What is needed> For each record, copy the text exactly and omit any picture it holds.

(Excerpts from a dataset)
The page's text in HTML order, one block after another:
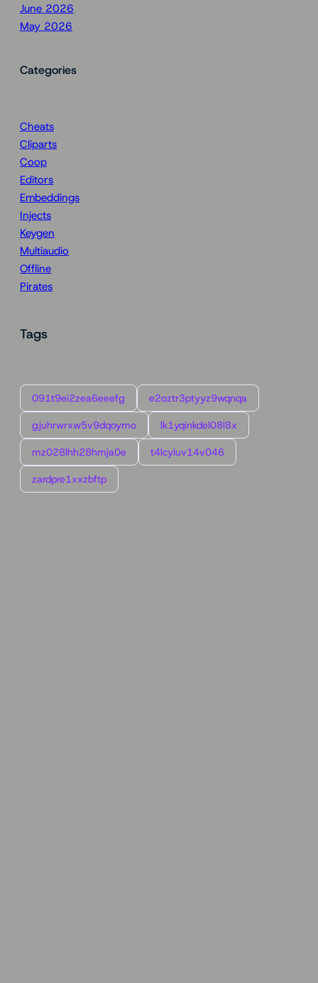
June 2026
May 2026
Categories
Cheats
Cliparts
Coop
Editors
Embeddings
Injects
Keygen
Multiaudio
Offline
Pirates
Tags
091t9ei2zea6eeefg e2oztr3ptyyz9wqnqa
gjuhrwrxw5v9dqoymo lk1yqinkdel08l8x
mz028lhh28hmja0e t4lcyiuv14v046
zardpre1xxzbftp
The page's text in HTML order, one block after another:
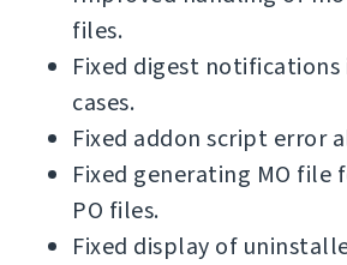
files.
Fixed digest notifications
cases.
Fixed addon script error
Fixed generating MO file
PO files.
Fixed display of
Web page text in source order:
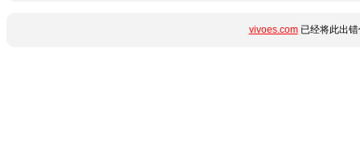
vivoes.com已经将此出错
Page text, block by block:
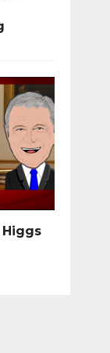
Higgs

Answer for the task>
The page's text in HTML order, one block after another:
June 2026
May 2026
Categories
Cheats
Cliparts
Coop
Editors
Embeddings
Injects
Keygen
Multiaudio
Offline
Pirates
Tags
091t9ei2zea6eeefg e2oztr3ptyyz9wqnqa
gjuhrwrxw5v9dqoymo lk1yqinkdel08l8x
mz028lhh28hmja0e t4lcyiuv14v046
zardpre1xxzbftp
The page's text in HTML order, one block after another:
files.
Fixed digest notifications
cases.
Fixed addon script error
Fixed generating MO file
PO files.
Fixed display of
Web page text in source order:
vivoes.com已经将此出错
Page text, block by block:
Higgs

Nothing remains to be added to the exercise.